What we want usually is to have one-sided amplitude spectrum with frequencies from 0 fo some f.
Regarding the other question that includes scaling with factor dt = 1/Fs, I must admit I'm not familiar with it when it comes with amplitude (not power) spectrum. These scalings come into play when calculating power spectrum density, and that is something different.

Askic V on 20 Feb 2023
Hi @Paul, this is a great explanation. I'm not into signal processing and all I know about Fourier transformation I learned at university and in various web pages on the Internet, where I found conflicting information (or at least my understanding is not sufficient).
I also have a few questions and hope this is the right place to ask. I know the following:
• There are continuous F. transform and Fourier series.
• F. transform of a continuous periodic signal in time domain (CTFT) is actually a discrete set of values in frequency domain i.e.
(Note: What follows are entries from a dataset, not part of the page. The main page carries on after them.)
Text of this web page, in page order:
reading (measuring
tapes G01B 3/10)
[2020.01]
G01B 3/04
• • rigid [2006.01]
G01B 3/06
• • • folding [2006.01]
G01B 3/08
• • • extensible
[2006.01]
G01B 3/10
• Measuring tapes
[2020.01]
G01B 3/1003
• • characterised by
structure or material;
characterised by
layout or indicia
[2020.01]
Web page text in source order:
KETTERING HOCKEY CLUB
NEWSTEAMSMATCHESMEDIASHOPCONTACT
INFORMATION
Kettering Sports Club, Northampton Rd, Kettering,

Fourier transform of periodic signal is actually a Fourier series. So for periodic signal, only Fourier series coefficients are calculated since its frequency domain is discrete.
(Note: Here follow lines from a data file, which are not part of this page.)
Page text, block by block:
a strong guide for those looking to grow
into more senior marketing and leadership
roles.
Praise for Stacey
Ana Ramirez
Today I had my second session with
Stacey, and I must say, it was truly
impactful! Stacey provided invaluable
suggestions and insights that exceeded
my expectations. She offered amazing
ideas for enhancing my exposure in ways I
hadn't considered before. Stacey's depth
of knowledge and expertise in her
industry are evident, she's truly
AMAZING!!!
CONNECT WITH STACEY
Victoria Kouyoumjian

• F. transform of continous, time limited signal in time domain is unlimited continous signal in frequency domain i.e. there exist Fourier transformation in form of integral by definition
• If signal is discrete in time domain, then discrete F. transform (DFT) is defined and its representation in frequency domain is periodic signal. Calculating DFT by definition is slow and inefficient, so fast Fourier transformation algorithm is invented (FFT), but it is only a faster way of calculations which yields to the same result as DFT
• When dealing with real world signals in computer, only discrete time values (samples) of the signal is available and stored in memory (because of limited precision), so only DFT (FFT) can be applied.
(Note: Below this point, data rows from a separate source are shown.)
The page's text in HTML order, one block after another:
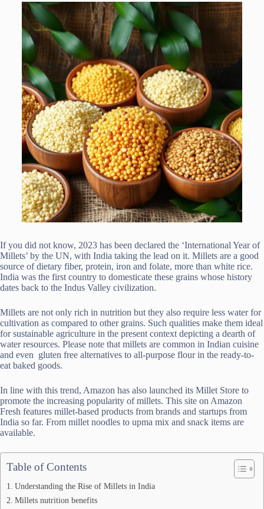
If you did not know, 2023 has been declared the ‘International Year of
Millets’ by the UN, with India taking the lead on it. Millets are a good
source of dietary fiber, protein, iron and folate, more than white rice.
India was the first country to domesticate these grains whose history
dates back to the Indus Valley civilization.
Millets are not only rich in nutrition but they also require less water for
cultivation as compared to other grains. Such qualities make them ideal
for sustainable agriculture in the present context depicting a dearth of
water resources. Please note that millets are common in Indian cuisine
and even gluten free alternatives to all-purpose flour in the ready-to-
eat baked goods.
In line with this trend, Amazon has also launched its Millet Store to
promote the increasing popularity of millets. This site on Amazon
Fresh features millet-based products from brands and startups from
India so far. From millet noodles to upma mix and snack items are
available.
Table of Contents
Understanding the Rise of Millets in India
Millets nutrition benefits

So my question is the following:
How to do a proper scaling of amplitude in the frequency domain? If one-sided representation is used (only positive frequencies), values should be the same as amplitudes of sin and cos signal components in the time domain. If double-sided representation s used, these amplitudes are 1/2 of originals, because negative frequencies appear.
In your answer you calculated symbolically continuous FT and inspect the freqency content so you can determine the sample freqency that satisfy Nyquist condition. The amplitude was 1. But then amplitude spectrum of the DFT had two samples of amplitudes 16 and 8.xx.
When i used the code example from the documentation:
Z = fft(z,L);% calculate FFT
% compute two-sided amplitzde spectrum
A2 = abs(Z/L);
% we just want to show one-sided spectrum
A1 = A2(1:L/2+1);
A1(2:end-1) = 2*A1(2:end-1);
I got peak at 0.35, which is probably not correct.
I hope you understand my confusion and'll be able to clarify this.
Thank you very much.
Paul on 21 Feb 2023
The code in your answer has L as the length of the DFT after zero-padding. However, on the doc page for fft all of the examples have L as the length of the signal, i.e., not including any zero padding.